----- Recorded data
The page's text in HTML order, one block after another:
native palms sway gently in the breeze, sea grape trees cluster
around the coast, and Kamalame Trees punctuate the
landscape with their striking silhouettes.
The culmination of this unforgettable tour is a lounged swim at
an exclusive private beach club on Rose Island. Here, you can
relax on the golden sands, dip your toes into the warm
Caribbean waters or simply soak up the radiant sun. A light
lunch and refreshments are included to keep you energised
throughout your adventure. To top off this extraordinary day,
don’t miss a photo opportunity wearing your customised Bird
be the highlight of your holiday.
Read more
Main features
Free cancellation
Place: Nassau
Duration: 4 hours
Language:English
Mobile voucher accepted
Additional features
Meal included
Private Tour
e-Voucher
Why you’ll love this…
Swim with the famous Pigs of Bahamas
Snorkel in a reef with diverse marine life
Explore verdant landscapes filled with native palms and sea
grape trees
----------
----- Recorded data
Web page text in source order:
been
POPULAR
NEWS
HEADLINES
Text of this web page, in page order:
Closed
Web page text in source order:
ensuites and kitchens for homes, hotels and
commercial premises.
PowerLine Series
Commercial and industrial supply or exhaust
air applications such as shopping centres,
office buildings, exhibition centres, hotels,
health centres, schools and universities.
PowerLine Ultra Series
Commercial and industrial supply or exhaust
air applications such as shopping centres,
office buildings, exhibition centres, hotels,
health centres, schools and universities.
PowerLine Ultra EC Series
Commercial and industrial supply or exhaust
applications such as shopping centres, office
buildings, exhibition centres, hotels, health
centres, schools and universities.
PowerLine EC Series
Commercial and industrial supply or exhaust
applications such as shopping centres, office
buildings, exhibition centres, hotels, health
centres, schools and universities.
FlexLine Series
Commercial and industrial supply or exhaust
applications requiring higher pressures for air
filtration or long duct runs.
----------
Work task |
Copy out every line of the listing that contains the string "grape".

Answer box |
native palms sway gently in the breeze, sea grape trees cluster
grape trees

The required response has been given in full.